• [Work required] Beginning at the line that contains "The page's text", reproduce the entries below exactly, ending with the line that contains "Web page text". Omit each picture.

Entries taken from a collection
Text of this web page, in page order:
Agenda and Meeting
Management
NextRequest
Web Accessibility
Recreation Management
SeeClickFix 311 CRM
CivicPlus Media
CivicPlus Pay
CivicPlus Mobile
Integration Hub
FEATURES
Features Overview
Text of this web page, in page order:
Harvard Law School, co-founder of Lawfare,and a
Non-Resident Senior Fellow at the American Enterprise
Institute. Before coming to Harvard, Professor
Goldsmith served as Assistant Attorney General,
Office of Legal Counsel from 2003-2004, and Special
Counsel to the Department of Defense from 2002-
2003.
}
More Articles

--

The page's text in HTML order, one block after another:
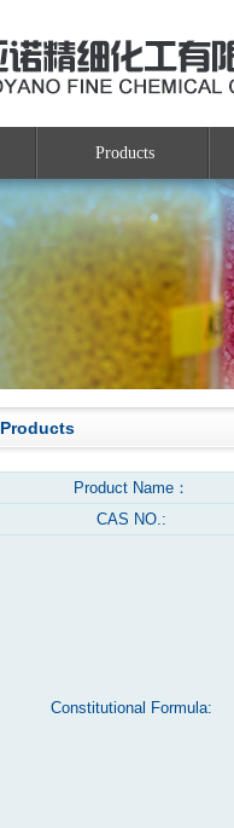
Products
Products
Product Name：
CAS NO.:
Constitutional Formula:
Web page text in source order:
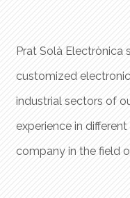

• [Solution]
The page's text in HTML order, one block after another:
Products
Products
Product Name：
CAS NO.:
Constitutional Formula:
Web page text in source order:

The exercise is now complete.